Autism Spectrum Disorder (ASD) – FTWW works in close partnership with Autistic UK and the Autistic Women’s Empowerment Project to help make the case for improved recognition of the many girls and women on the spectrum. As a result of the diagnostic model being based on how males present with symptoms, countless girls and women are slipping through the net. FTWW and its partners continue to fight for change in attitudes which are responsible for such inequality, and are involved with the implementation of the new Wales Integrated Autism Service.

In General – FTWW is working with a number of agencies across the UK and in Wales to address the health inequalities being experienced by girls and women, irrespective of the specific condition / illness / disorder. These include the Board of Community Health Councils, and the Bevan Commission. We are actively contributing to the work being done by Public Health Wales to reduce inequalities and adverse childhood experiences often encountered by girls and / or the offspring of women with chronic health complaints. In addition, FTWW continues to participate in the development and delivery of new legislation in Wales which puts well-being, and citizens’ voices, at the forefront.

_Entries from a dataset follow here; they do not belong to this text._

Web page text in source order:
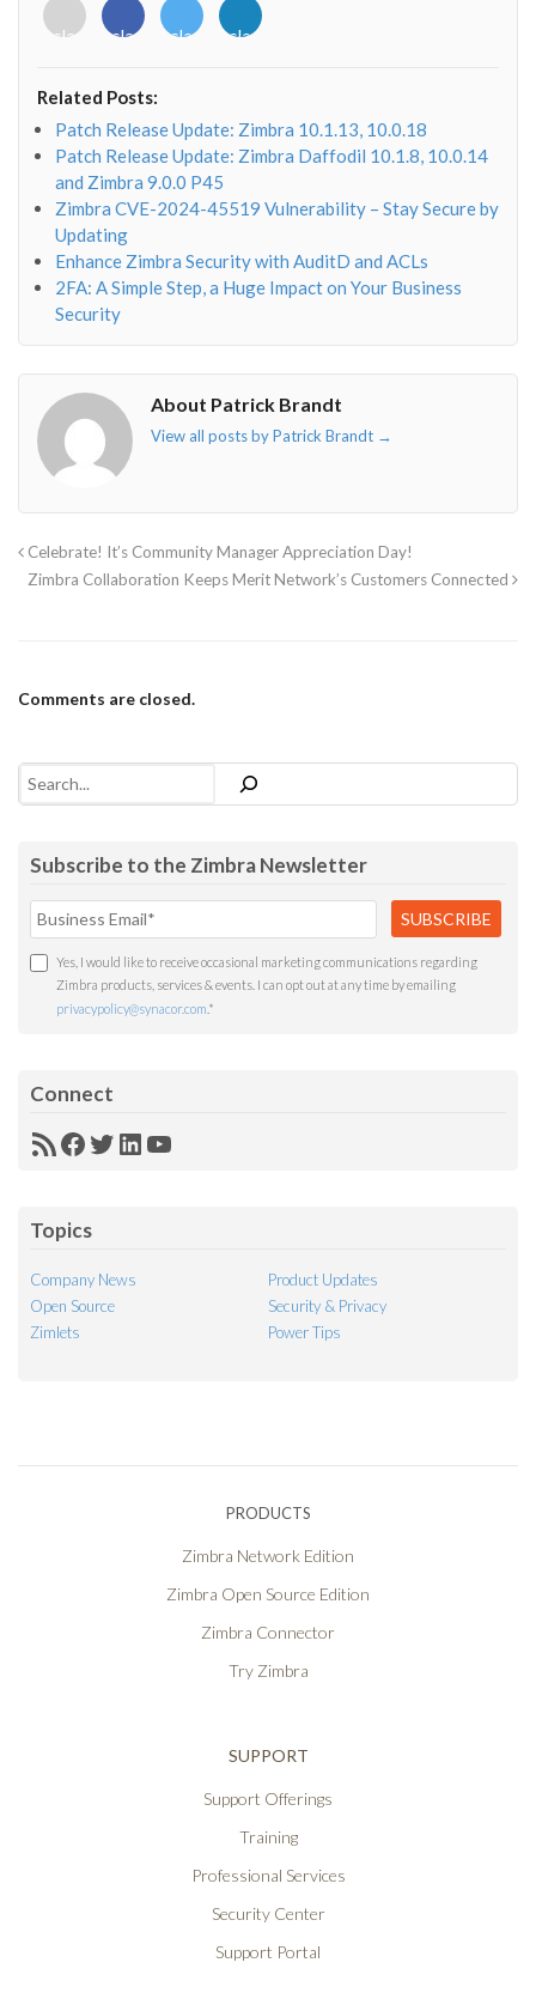
<i
class="fab
o"></i>
<i
class="fab
f"></i>
<i
class="fab
<i
class="fab
Related Posts:
Patch Release Update: Zimbra 10.1.13, 10.0.18
Patch Release Update: Zimbra Daffodil 10.1.8, 10.0.14
and Zimbra 9.0.0 P45
Zimbra CVE-2024-45519 Vulnerability – Stay Secure by
Updating
Enhance Zimbra Security with AuditD and ACLs
2FA: A Simple Step, a Huge Impact on Your Business
Security
About Patrick Brandt
View all posts by Patrick Brandt →
Celebrate! It’s Community Manager Appreciation Day!
Zimbra Collaboration Keeps Merit Network’s Customers Connected
Comments are closed.
Search
Subscribe to the Zimbra Newsletter
Yes, I would like to receive occasional marketing communications regarding
Zimbra products, services & events. I can opt out at any time by emailing
privacypolicy@synacor.com *
Connect
RSSFacebook
Twitter
LinkedIn
YouTube
Topics
Company News
Product Updates
Open Source
Security & Privacy
Zimlets
Power Tips
PRODUCTS
Zimbra Network Edition
Zimbra Open Source Edition
Zimbra Connector
Try Zimbra
SUPPORT
Support Offerings
Training
Professional Services
Security Center
Support Portal
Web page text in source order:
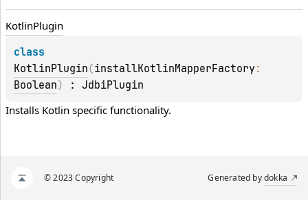
KotlinPlugin
KotlinPlugin (installKotlinMapperFactory
Boolean) : JdbiPlugin
Installs Kotlin specific functionality.
© 2023 Copyright Generated bydokka
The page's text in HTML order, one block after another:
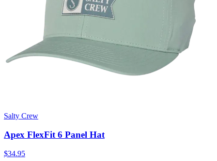
Salty Crew
Apex FlexFit 6 Panel Hat
$34.95
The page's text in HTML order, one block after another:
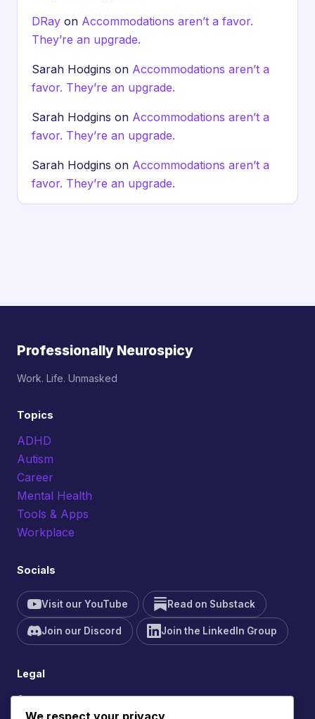
DRay on Accommodations aren’t a favor.
They’re an upgrade.
Sarah Hodgins on Accommodations aren’t a
favor. They’re an upgrade.
Sarah Hodgins on Accommodations aren’t a
favor. They’re an upgrade.
Sarah Hodgins on Accommodations aren’t a
favor. They’re an upgrade.
Professionally Neurospicy
Work. Life. Unmasked
Topics
ADHD
Autism
Career
Mental Health
Tools & Apps
Workplace
Socials
Visit our YouTube Read on Substack
Join our Discord Join the LinkedIn Group
Legal
Contact
We respect your privacy

For a full list of those agencies with which FTWW is, or has been involved, please see our Partnership and Collaboration page.

We have successfully completed training with the Equality and Human Rights Commission (EHRC) in Wales to enhance our knowledge of the Equality Act 2010, and how this can aid us in identifying and tackling discrimination against women with chronic illness in the workplace. We have also undertaken training in independent advocacy at Wrexham Glyndwr University, and can now provide this service bi-lingually.

Right now we are in the process of collating another report, the focus of which will be the ways in which many women’s health issues are not adequately represented, diagnosed, or treated in Wales. We are also working to develop a patient empowerment programme for the benefit of girls and women who feel they lack the confidence to speak up in clinical settings, something which prohibits them from playing an active role in decision-making and their own well-being.